**EXERCISE GOAL**
Write out, from the entries below, exactly the lines that run between the lines holding "connectivity, digital literacy and teacher" and "promise of the National Education Policy", inclusive, and stop there.

### INFORMATION PROVIDED

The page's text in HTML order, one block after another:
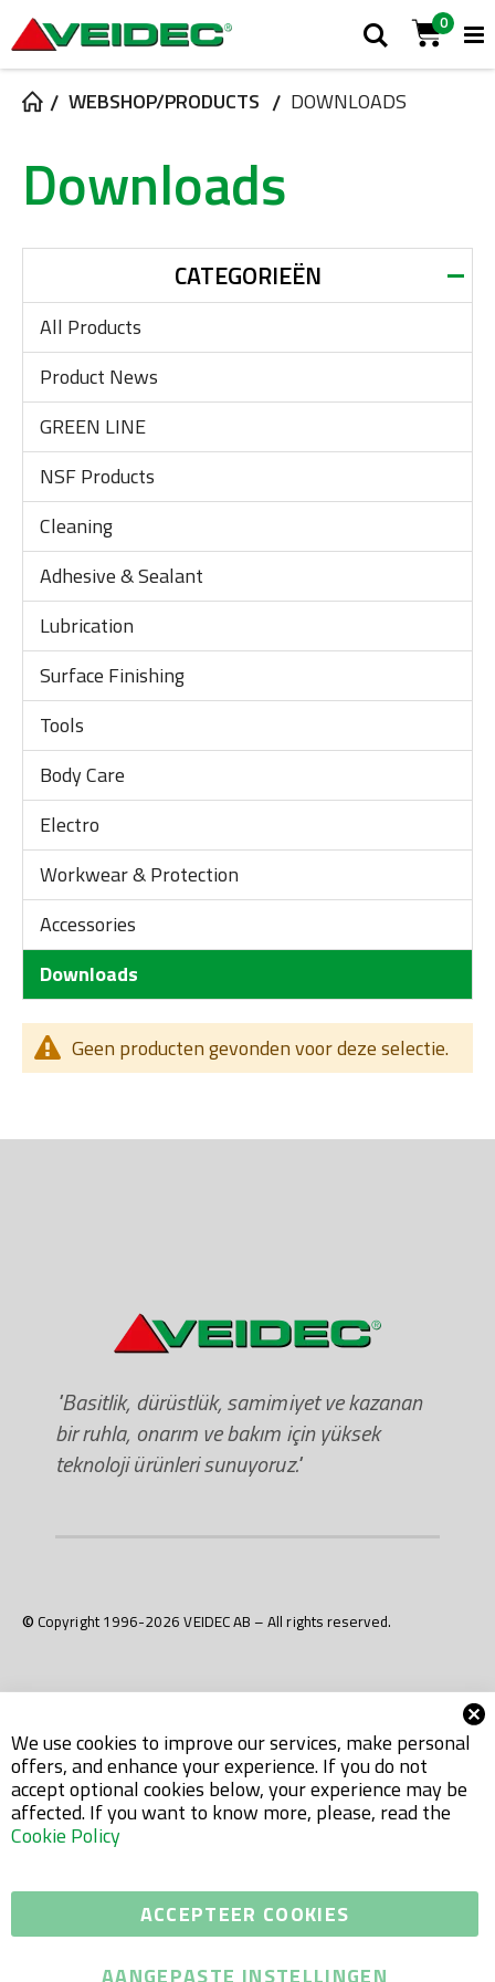
Zoek
Cart
0
WEBSHOP/PRODUCTS DOWNLOADS
Downloads
CATEGORIEËN
All Products
Product News
GREEN LINE
NSF Products
Cleaning
Adhesive & Sealant
Lubrication
Surface Finishing
Tools
Body Care
Electro
Workwear & Protection
Accessories
Downloads
Geen producten gevonden voor deze selectie.
"Basitlik, dürüstlük, samimiyet ve kazanan
bir ruhla, onarım ve bakım için yüksek
teknoloji ürünleri sunuyoruz."
© Copyright 1996-2026 VEIDEC AB – All rights reserved.
We use cookies to improve our services, make personal
offers, and enhance your experience. If you do not
accept optional cookies below, your experience may be
affected. If you want to know more, please, read the
Cookie Policy
ACCEPTEER COOKIES
AANGEPASTE INSTELLINGEN
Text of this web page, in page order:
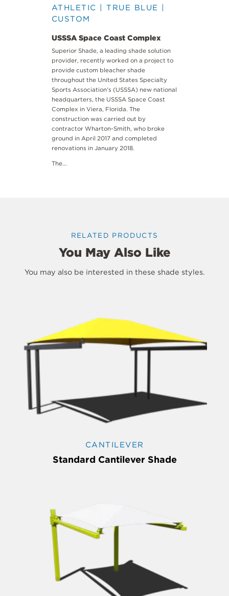
ATHLETIC | TRUE BLUE |
CUSTOM
USSSA Space Coast Complex
Superior Shade, a leading shade solution
provider, recently worked on a project to
provide custom bleacher shade
throughout the United States Specialty
Sports Association’s (USSSA) new national
headquarters, the USSSA Space Coast
Complex in Viera, Florida. The
construction was carried out by
contractor Wharton-Smith, who broke
ground in April 2017 and completed
renovations in January 2018.
The...
RELATED PRODUCTS
You May Also Like
You may also be interested in these shade styles.
CANTILEVER
Standard Cantilever Shade
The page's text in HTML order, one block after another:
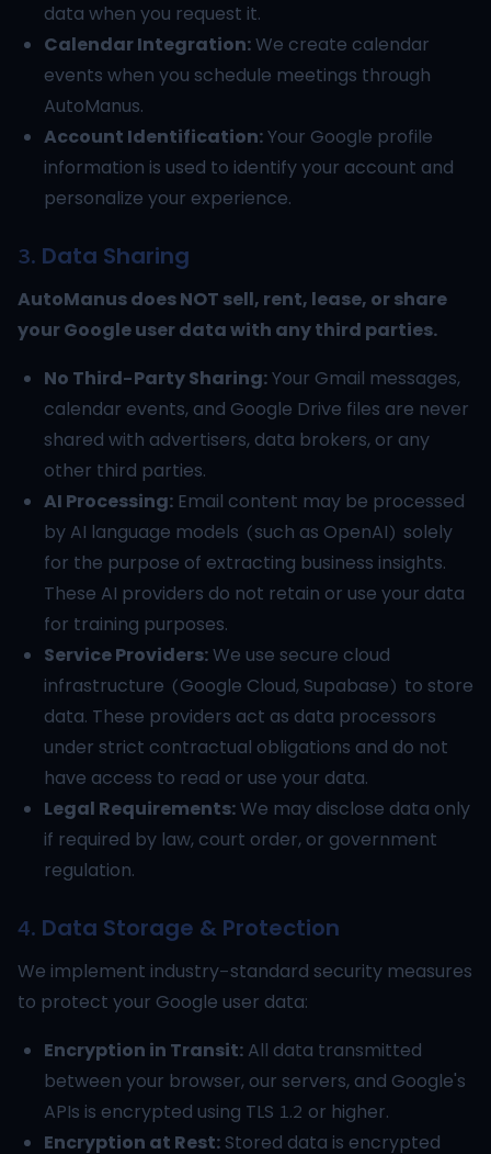
data when you request it.
Calendar Integration:We create calendar
events when you schedule meetings through
AutoManus.
Account Identification:Your Google profile
information is used to identify your account and
personalize your experience.
3. Data Sharing
AutoManus does NOT sell, rent, lease, or share
your Google user data with any third parties.
No Third-Party Sharing:Your Gmail messages,
calendar events, and Google Drive files are never
shared with advertisers, data brokers, or any
other third parties.
AI Processing: Email content may be processed
by AI language models (such as OpenAI) solely
for the purpose of extracting business insights.
These AI providers do not retain or use your data
for training purposes.
Service Providers:We use secure cloud
infrastructure (Google Cloud, Supabase) to store
data. These providers act as data processors
under strict contractual obligations and do not
have access to read or use your data.
Legal Requirements:We may disclose data only
if required by law, court order, or government
regulation.
4. Data Storage & Protection
We implement industry-standard security measures
to protect your Google user data:
Encryption in Transit: All data transmitted
between your browser, our servers, and Google's
APIs is encrypted using TLS 1.2 or higher.
Encryption at Rest: Stored data is encrypted
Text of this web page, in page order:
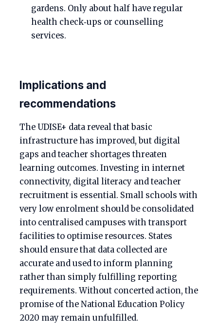
gardens. Only about half have regular
health check‑ups or counselling
services.
Implications and
recommendations
The UDISE+ data reveal that basic
infrastructure has improved, but digital
gaps and teacher shortages threaten
learning outcomes. Investing in internet
connectivity, digital literacy and teacher
recruitment is essential. Small schools with
very low enrolment should be consolidated
into centralised campuses with transport
facilities to optimise resources. States
should ensure that data collected are
accurate and used to inform planning
rather than simply fulfilling reporting
requirements. Without concerted action, the
promise of the National Education Policy
2020 may remain unfulfilled.
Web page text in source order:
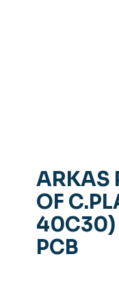
ARKAS
OF
40C30)
PCB

######

**RESPONSE TO THIS TASK**
connectivity, digital literacy and teacher
recruitment is essential. Small schools with
very low enrolment should be consolidated
into centralised campuses with transport
facilities to optimise resources. States
should ensure that data collected are
accurate and used to inform planning
rather than simply fulfilling reporting
requirements. Without concerted action, the
promise of the National Education Policy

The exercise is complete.